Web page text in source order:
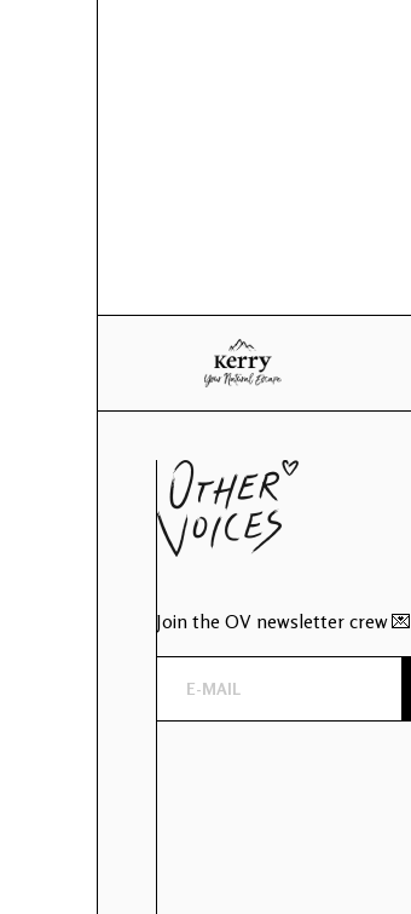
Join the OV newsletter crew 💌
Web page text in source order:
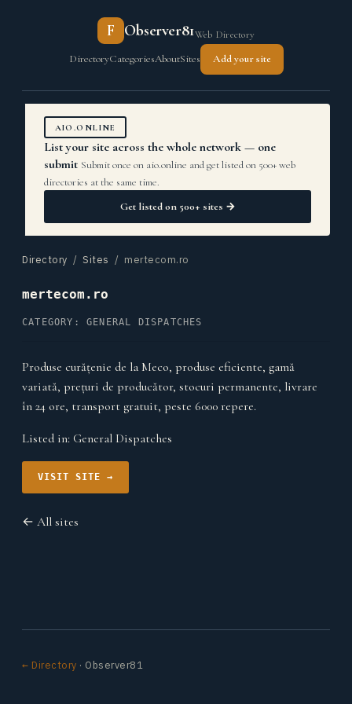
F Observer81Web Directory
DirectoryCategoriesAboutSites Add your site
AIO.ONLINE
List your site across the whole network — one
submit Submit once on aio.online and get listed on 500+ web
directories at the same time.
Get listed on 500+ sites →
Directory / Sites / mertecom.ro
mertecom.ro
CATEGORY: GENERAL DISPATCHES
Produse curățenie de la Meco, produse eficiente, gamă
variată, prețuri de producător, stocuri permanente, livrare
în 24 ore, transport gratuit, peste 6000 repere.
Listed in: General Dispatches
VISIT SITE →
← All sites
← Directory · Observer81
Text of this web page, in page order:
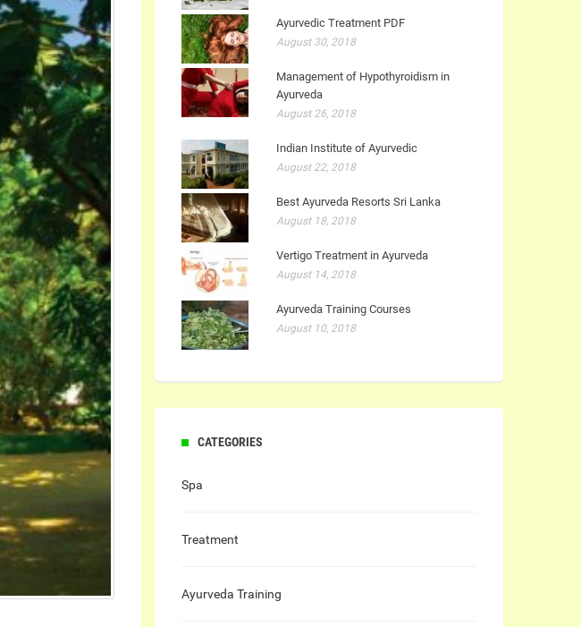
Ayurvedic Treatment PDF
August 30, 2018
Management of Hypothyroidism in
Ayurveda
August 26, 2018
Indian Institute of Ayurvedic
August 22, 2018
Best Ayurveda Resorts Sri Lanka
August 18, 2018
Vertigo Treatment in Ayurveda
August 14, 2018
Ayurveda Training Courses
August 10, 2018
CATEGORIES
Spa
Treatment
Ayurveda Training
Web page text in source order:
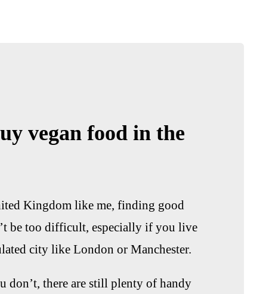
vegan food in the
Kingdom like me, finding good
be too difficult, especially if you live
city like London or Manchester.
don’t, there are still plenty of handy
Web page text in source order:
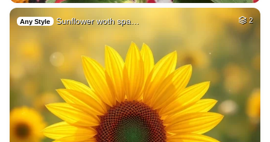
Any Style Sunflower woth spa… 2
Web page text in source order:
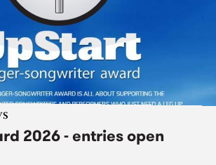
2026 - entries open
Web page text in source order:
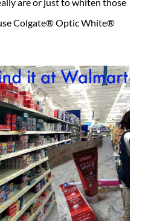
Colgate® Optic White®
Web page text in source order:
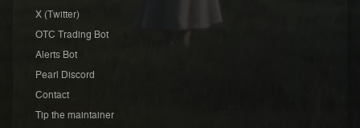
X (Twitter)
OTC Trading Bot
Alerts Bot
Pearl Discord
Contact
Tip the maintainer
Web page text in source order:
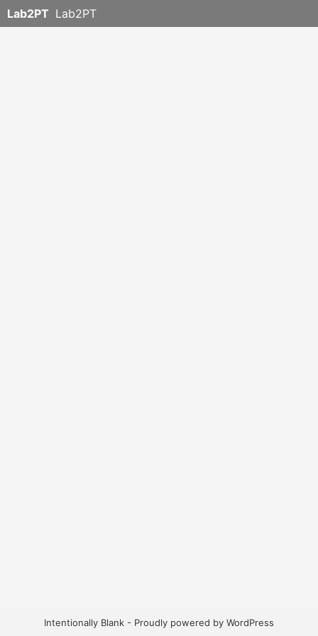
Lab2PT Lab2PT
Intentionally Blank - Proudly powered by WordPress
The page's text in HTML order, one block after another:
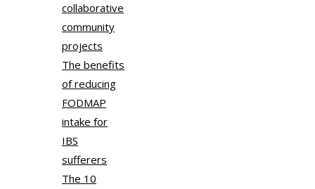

_TASK OBJECTIVE_
Each line from the one that contains "Text of this" to the end of the listing must be quoted exactly; no other line and no picture belongs in the copy.

_ANSWER BOX_
Text of this web page, in page order:
Ayurvedic Treatment PDF
August 30, 2018
Management of Hypothyroidism in
Ayurveda
August 26, 2018
Indian Institute of Ayurvedic
August 22, 2018
Best Ayurveda Resorts Sri Lanka
August 18, 2018
Vertigo Treatment in Ayurveda
August 14, 2018
Ayurveda Training Courses
August 10, 2018
CATEGORIES
Spa
Treatment
Ayurveda Training
Web page text in source order:
vegan food in the
Kingdom like me, finding good
be too difficult, especially if you live
city like London or Manchester.
don’t, there are still plenty of handy
Web page text in source order:
Any Style Sunflower woth spa… 2
Web page text in source order:
2026 - entries open
Web page text in source order:
Colgate® Optic White®
Web page text in source order:
X (Twitter)
OTC Trading Bot
Alerts Bot
Pearl Discord
Contact
Tip the maintainer
Web page text in source order:
Lab2PT Lab2PT
Intentionally Blank - Proudly powered by WordPress
The page's text in HTML order, one block after another:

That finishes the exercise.